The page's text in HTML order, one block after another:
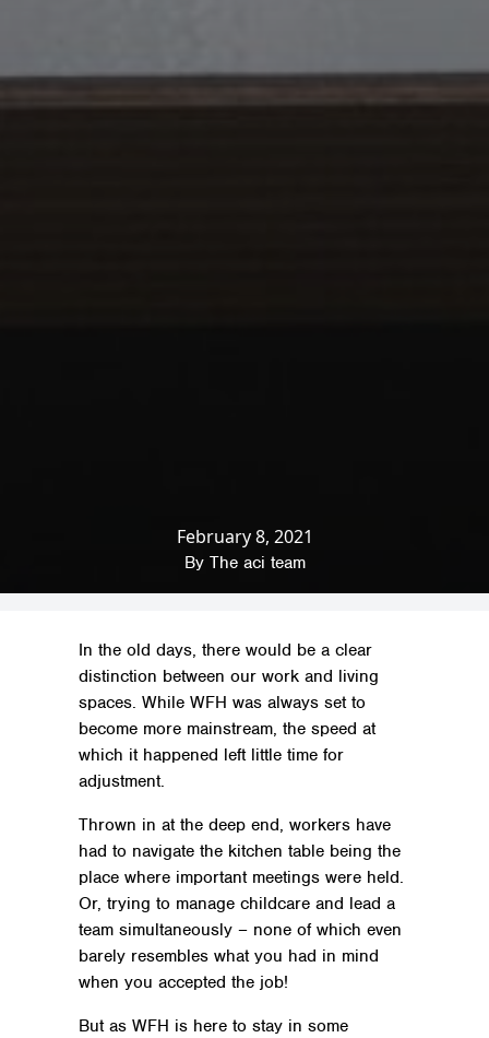
February 8, 2021
By The aci team
News & Insights »
Split Working: The Home/Workplace Model
In the old days, there would be a clear
distinction between our work and living
spaces. While WFH was always set to
become more mainstream, the speed at
which it happened left little time for
adjustment.
Thrown in at the deep end, workers have
had to navigate the kitchen table being the
place where important meetings were held.
Or, trying to manage childcare and lead a
team simultaneously – none of which even
barely resembles what you had in mind
when you accepted the job!
But as WFH is here to stay in some
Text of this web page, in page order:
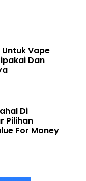
Vape
Dan
Di
Pilihan
For Money
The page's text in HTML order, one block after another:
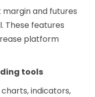
and futures
These features
platform
tools
indicators,
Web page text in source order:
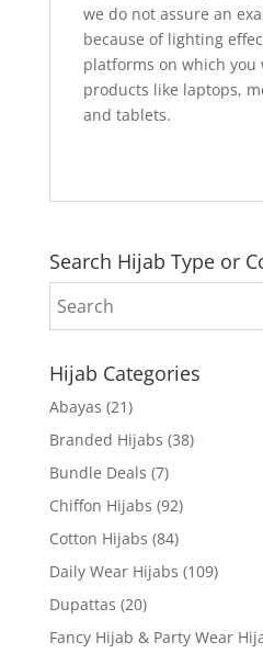
we do not assure an
because of lighting
platforms on which
products like laptops,
and tablets.
Search Hijab Type or
Hijab Categories
Abayas (21)
Branded Hijabs (38)
Bundle Deals (7)
Chiffon Hijabs (92)
Cotton Hijabs (84)
Daily Wear Hijabs (109)
Dupattas (20)
Fancy Hijab & Party Wear
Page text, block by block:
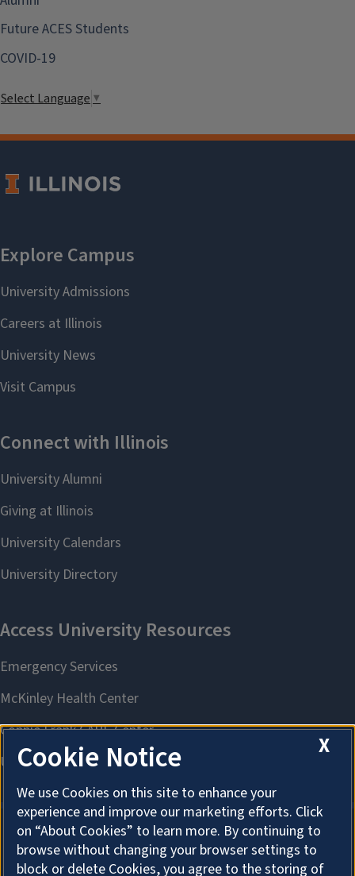
Future ACES Students
COVID-19
Select Language ▼
About Cookies
X
Cookie Notice
We use Cookies on this site to enhance your
experience and improve our marketing efforts. Click
on “About Cookies” to learn more. By continuing to
browse without changing your browser settings to
block or delete Cookies, you agree to the storing of
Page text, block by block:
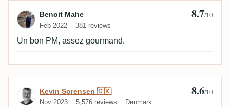
Review by Benoit Mahe
Benoit Mahe
Feb 2022 381 reviews
8.7/10
Un bon PM, assez gourmand.
Review by Kevin Sorensen 🇩🇰
Kevin Sorensen 🇩🇰
Nov 2023 5,576 reviews Denmark
8.6/10
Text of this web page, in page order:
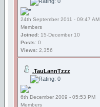
24th September 2011 - 09:47 AM
Members
Joined: 15-December 10
Posts: 0
Views: 2,356
.TauLannTzzz
6th December 2009 - 05:53 PM
Members
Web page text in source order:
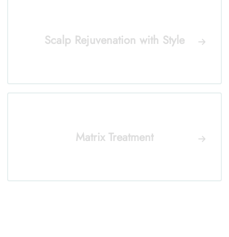
Scalp Rejuvenation with Style
Matrix Treatment
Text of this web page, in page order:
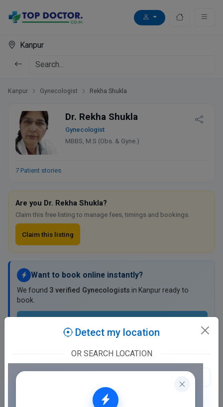
Kanpur
Kanpur Gynecologist Rekha Shukla
Dr. Rekha Shukla
Gynecologist
MBBS, M.S (Obs. & Gyne.)
7 Patient stories
Are you Dr. Rekha Shukla?
Claim this free listing to manage fees, timings and bookings.
Claim this listing
Want to book online instantly?
We found 3 verified Gynecologists in Kanpur ready to
book.
Dr. Rekha Shukla Clinic
Birhana Road, C Ram Kuti, Naughara
Detect my location
OR SEARCH LOCATION
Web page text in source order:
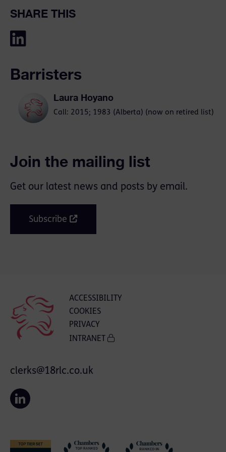
SHARE THIS
Barristers
Laura Hoyano
Call: 2015; 1983 (Alberta) (now on retired list)
Join the mailing list
Get our latest news and posts by email.
Subscribe
ACCESSIBILITY
COOKIES
PRIVACY
INTRANET
clerks@18rlc.co.uk
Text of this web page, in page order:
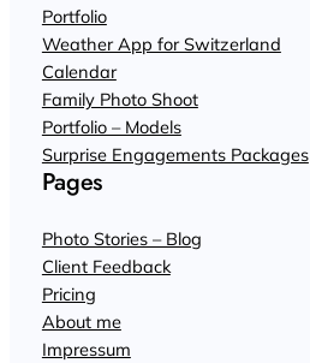
Portfolio
Weather App for Switzerland
Calendar
Family Photo Shoot
Portfolio – Models
Surprise Engagements Packages
Pages
Photo Stories – Blog
Client Feedback
Pricing
About me
Impressum
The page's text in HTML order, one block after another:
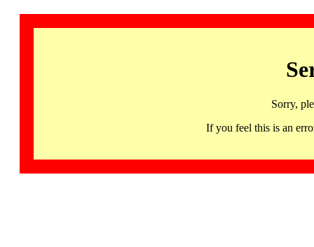
Sorry,
If you feel this is an
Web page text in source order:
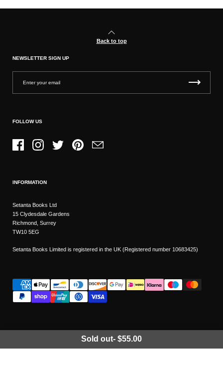
Back to top
NEWSLETTER SIGN UP
FOLLOW US
FacebookInstagramTwitter PinterestEmail
INFORMATION
Setanta Books Ltd
15 Clydesdale Gardens
Richmond, Surrey
TW10 5EG
Setanta Books Limited is registered in the UK (Registered number 10683425)
Sold out- $55.00
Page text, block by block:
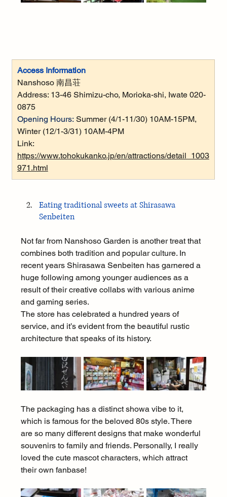
Access Information
Nanshoso 南昌荘
Address: 13-46 Shimizu-cho, Morioka-shi, Iwate 020-
0875
Opening Hours: Summer (4/1-11/30) 10AM-15PM,
Winter (12/1-3/31) 10AM-4PM
Link:
https://www.tohokukanko.jp/en/attractions/detail_1003
971.html
Eating traditional sweets at Shirasawa
Senbeiten
Not far from Nanshoso Garden is another treat that
combines both tradition and popular culture. In
recent years Shirasawa Senbeiten has garnered a
huge following among younger audiences as a
result of their creative collabs with various anime
and gaming series.
The store has celebrated a hundred years of
service, and it’s evident from the beautiful rustic
architecture that speaks of its history.
The packaging has a distinct showa vibe to it,
which is famous for the beloved 80s style. There
are so many different designs that make wonderful
souvenirs to family and friends. Personally, I really
loved the cute mascot characters, which attract
their own fanbase!
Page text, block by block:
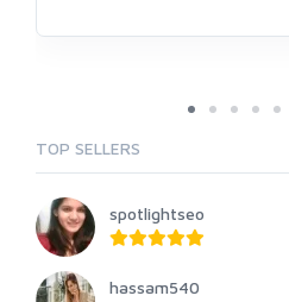
TOP SELLERS
spotlightseo
hassam540
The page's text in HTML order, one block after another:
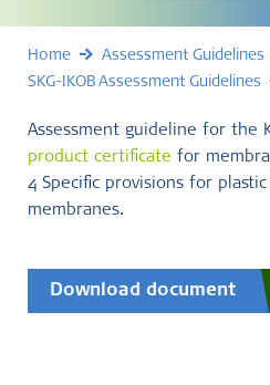
Home
Assessment Guidelines
SKG-IKOB Assessment Guidelines
Assessment guideline for the
product certificate for
4 Specific provisions for
membranes.
Download document
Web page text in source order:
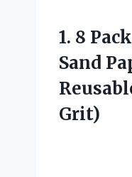
1. 8
Sand
Grit)
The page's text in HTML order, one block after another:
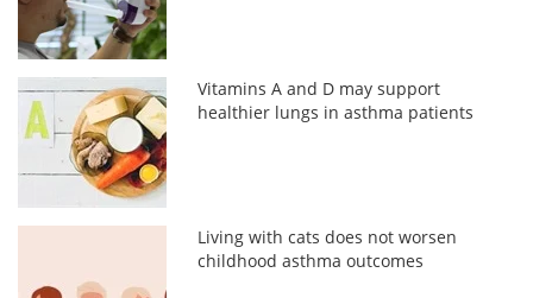
Vitamins A and D may support
healthier lungs in asthma patients
Living with cats does not worsen
childhood asthma outcomes
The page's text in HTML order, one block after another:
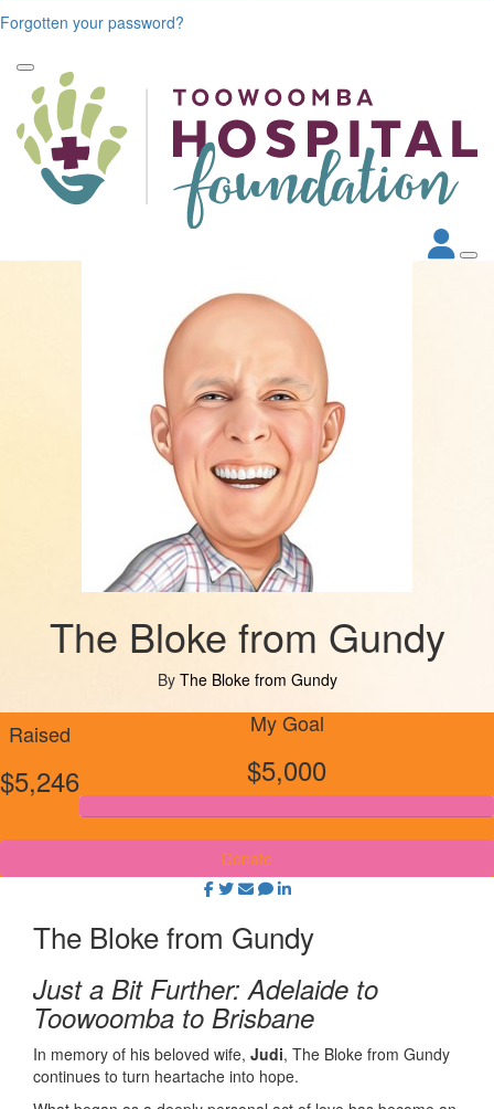
Forgotten your password?
The Bloke from Gundy
By The Bloke from Gundy
Raised
$5,246
My Goal
$5,000
Donate
The Bloke from Gundy
Just a Bit Further: Adelaide to
Toowoomba to Brisbane
In memory of his beloved wife, Judi, The Bloke from Gundy
continues to turn heartache into hope.
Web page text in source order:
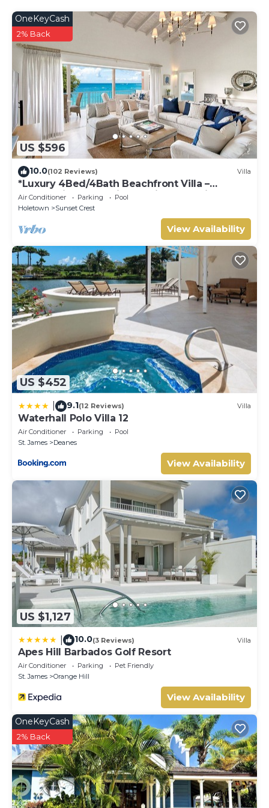
please let us know.
US $596
OneKeyCash
2% Back
10.0(102 Reviews) Villa
*Luxury 4Bed/4Bath Beachfront Villa –
Panoramic Ocean Views, Prime Location*
Air Conditioner Parking
Pool
Holetown
Sunset Crest
View Availability
US $452
9.1(12 Reviews) Villa
Waterhall Polo Villa 12
Air Conditioner Parking
Pool
St. James
Deanes
View Availability
US $1,127
10.0(3 Reviews) Villa
Apes Hill Barbados Golf Resort
Air Conditioner Parking
Pet Friendly
St. James
Orange Hill
View Availability
OneKeyCash
2% Back
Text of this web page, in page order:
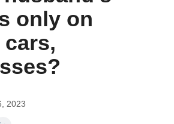
only on
2023
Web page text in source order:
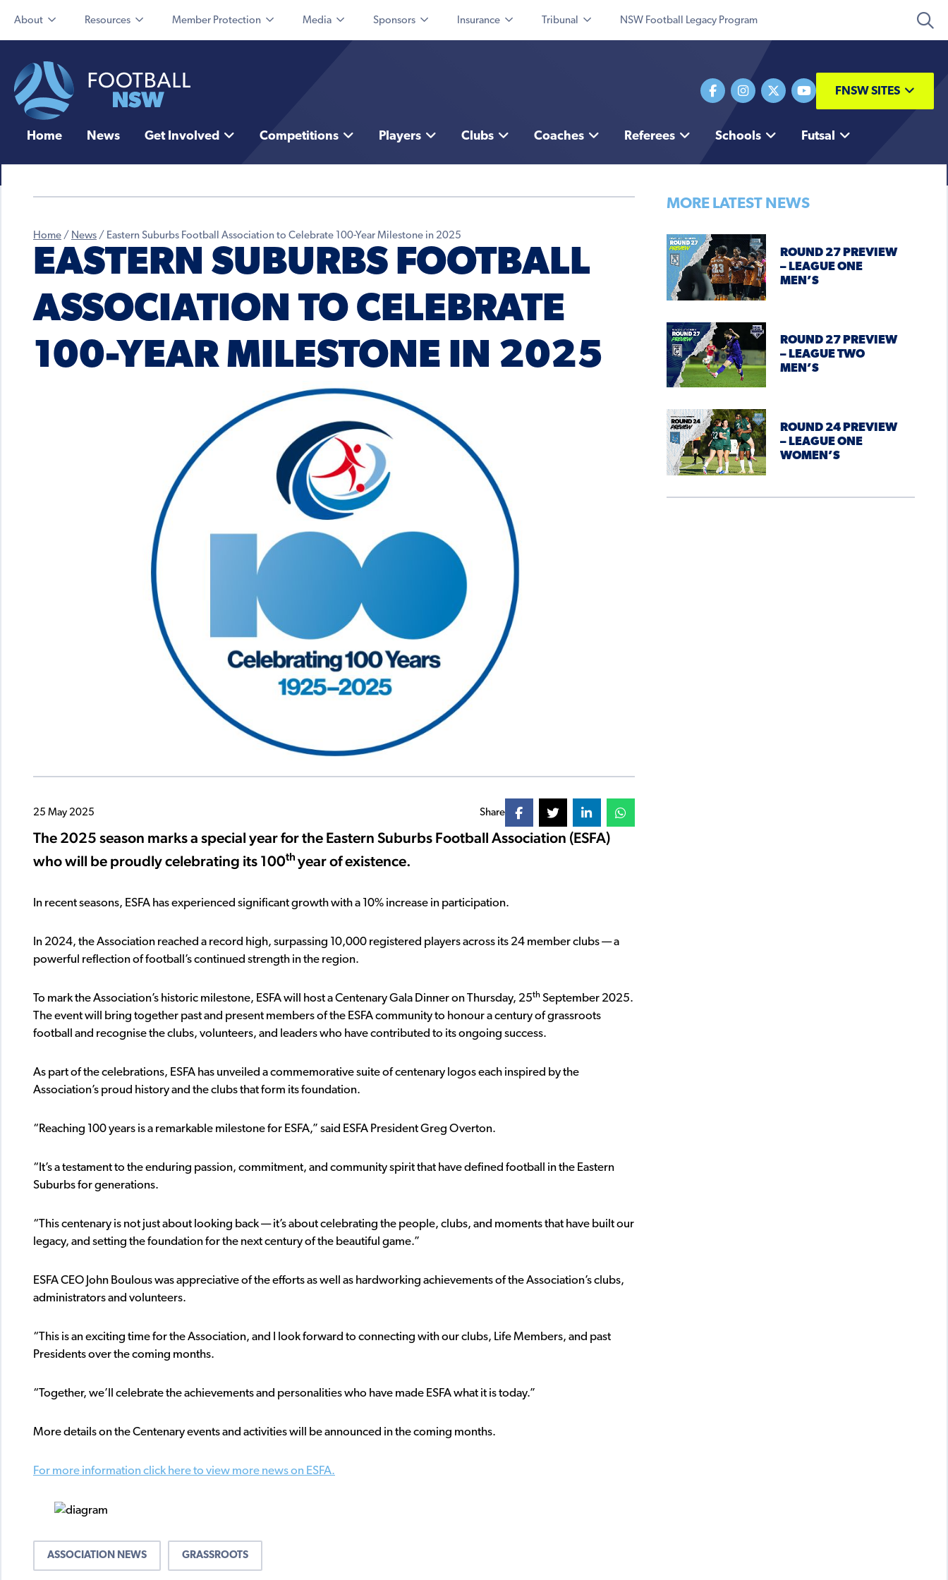
About Resources Member Protection Media Sponsors Insurance Tribunal NSW Football Legacy Program
FNSW SITES
Home News Get Involved Competitions Players Clubs Coaches Referees Schools Futsal
Home / News / Eastern Suburbs Football Association to Celebrate 100-Year Milestone in 2025
EASTERN SUBURBS FOOTBALL
ASSOCIATION TO CELEBRATE
100-YEAR MILESTONE IN 2025
25 May 2025 Share
The 2025 season marks a special year for the Eastern Suburbs Football Association (ESFA)
who will be proudly celebrating its 100th year of existence.
In recent seasons, ESFA has experienced significant growth with a 10% increase in participation.
In 2024, the Association reached a record high, surpassing 10,000 registered players across its 24 member clubs — a
powerful reflection of football’s continued strength in the region.
To mark the Association’s historic milestone, ESFA will host a Centenary Gala Dinner on Thursday, 25th September 2025.
The event will bring together past and present members of the ESFA community to honour a century of grassroots
football and recognise the clubs, volunteers, and leaders who have contributed to its ongoing success.
As part of the celebrations, ESFA has unveiled a commemorative suite of centenary logos each inspired by the
Association’s proud history and the clubs that form its foundation.
“Reaching 100 years is a remarkable milestone for ESFA,” said ESFA President Greg Overton.
“It’s a testament to the enduring passion, commitment, and community spirit that have defined football in the Eastern
Suburbs for generations.
“This centenary is not just about looking back — it’s about celebrating the people, clubs, and moments that have built our
legacy, and setting the foundation for the next century of the beautiful game.”
ESFA CEO John Boulous was appreciative of the efforts as well as hardworking achievements of the Association’s clubs,
administrators and volunteers.
“This is an exciting time for the Association, and I look forward to connecting with our clubs, Life Members, and past
Presidents over the coming months.
“Together, we’ll celebrate the achievements and personalities who have made ESFA what it is today.”
More details on the Centenary events and activities will be announced in the coming months.
For more information click here to view more news on ESFA.
ASSOCIATION NEWS GRASSROOTS
MORE LATEST NEWS
ROUND 27 PREVIEW
– LEAGUE ONE
MEN’S
ROUND 27 PREVIEW
– LEAGUE TWO
MEN’S
ROUND 24 PREVIEW
– LEAGUE ONE
WOMEN’S
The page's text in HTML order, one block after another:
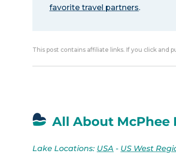
favorite travel partners.
This post contains affiliate links. If you click and
All About McPhee
Lake Locations: USA - US West
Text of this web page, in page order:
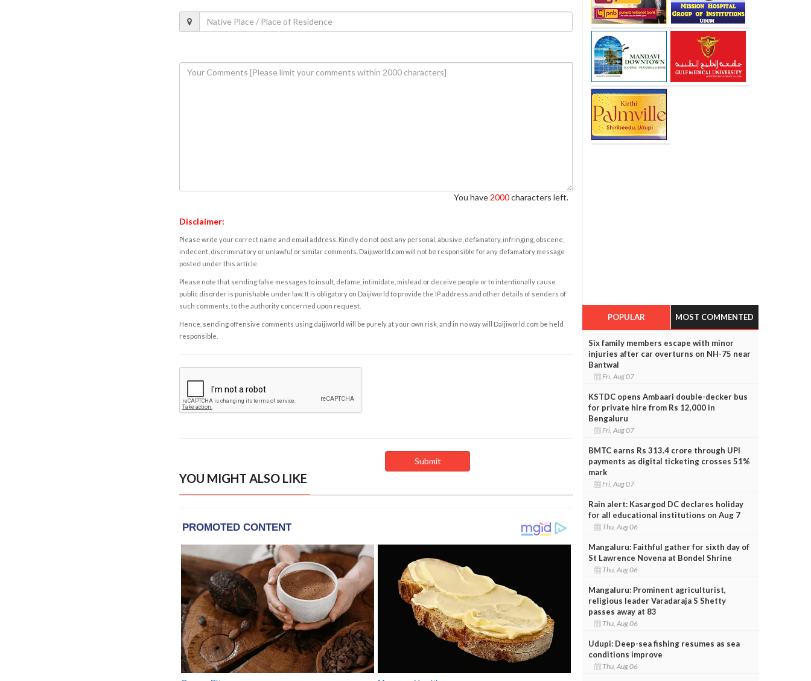
You have 2000characters left.
Disclaimer:
Please write your correct name and email address. Kindly do not post any personal, abusive, defamatory, infringing, obscene,
indecent, discriminatory or unlawful or similar comments. Daijiworld.com will not be responsible for any defamatory message
posted under this article.
Please note that sending false messages to insult, defame, intimidate, mislead or deceive people or to intentionally cause
public disorder is punishable under law. It is obligatory on Daijiworld to provide the IP address and other details of senders of
such comments, to the authority concerned upon request.
Hence, sending offensive comments using daijiworld will be purely at your own risk, and in no way will Daijiworld.com be held
responsible.
YOU MIGHT ALSO LIKE
POPULAR MOST COMMENTED
Six family members escape with minor
injuries after car overturns on NH-75 near
Bantwal
Fri, Aug 07
KSTDC opens Ambaari double-decker bus
for private hire from Rs 12,000 in
Bengaluru
Fri, Aug 07
BMTC earns Rs 313.4 crore through UPI
payments as digital ticketing crosses 51%
mark
Fri, Aug 07
Rain alert: Kasargod DC declares holiday
for all educational institutions on Aug 7
Thu, Aug 06
Mangaluru: Faithful gather for sixth day of
St Lawrence Novena at Bondel Shrine
Thu, Aug 06
Mangaluru: Prominent agriculturist,
religious leader Varadaraja S Shetty
passes away at 83
Thu, Aug 06
Udupi: Deep-sea fishing resumes as sea
conditions improve
Thu, Aug 06
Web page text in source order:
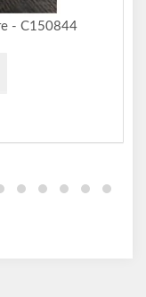
- C150844
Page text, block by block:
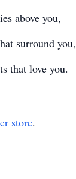
above you,
surround you,
that love you.
store.
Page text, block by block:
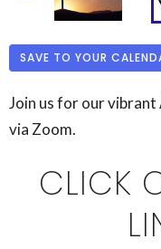
SAVE TO YOUR
Join us for our vibrant
via Zoom.
CLICK
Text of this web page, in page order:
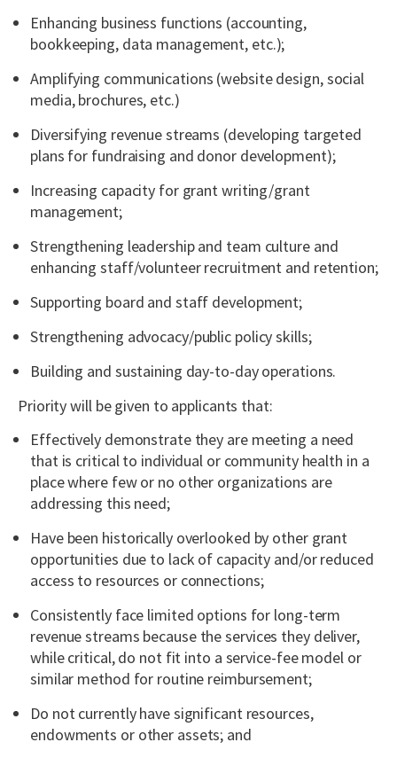
Enhancing business functions (accounting,
bookkeeping, data management, etc.);
Amplifying communications (website design, social
media, brochures, etc.)
Diversifying revenue streams (developing targeted
plans for fundraising and donor development);
Increasing capacity for grant writing/grant
management;
Strengthening leadership and team culture and
enhancing staff/volunteer recruitment and retention;
Supporting board and staff development;
Strengthening advocacy/public policy skills;
Building and sustaining day-to-day operations.
Priority will be given to applicants that:
Effectively demonstrate they are meeting a need
that is critical to individual or community health in a
place where few or no other organizations are
addressing this need;
Have been historically overlooked by other grant
opportunities due to lack of capacity and/or reduced
access to resources or connections;
Consistently face limited options for long-term
revenue streams because the services they deliver,
while critical, do not fit into a service-fee model or
similar method for routine reimbursement;
Do not currently have significant resources,
endowments or other assets; and
:::::
Repeat exactly the lines of the listing above, from the one with "Home News Get" down to the one with "In 2024, the"; both of those lines belong in the range.

Home News Get Involved Competitions Players Clubs Coaches Referees Schools Futsal
Home / News / Eastern Suburbs Football Association to Celebrate 100-Year Milestone in 2025
EASTERN SUBURBS FOOTBALL
ASSOCIATION TO CELEBRATE
100-YEAR MILESTONE IN 2025
25 May 2025 Share
The 2025 season marks a special year for the Eastern Suburbs Football Association (ESFA)
who will be proudly celebrating its 100th year of existence.
In recent seasons, ESFA has experienced significant growth with a 10% increase in participation.
In 2024, the Association reached a record high, surpassing 10,000 registered players across its 24 member clubs — a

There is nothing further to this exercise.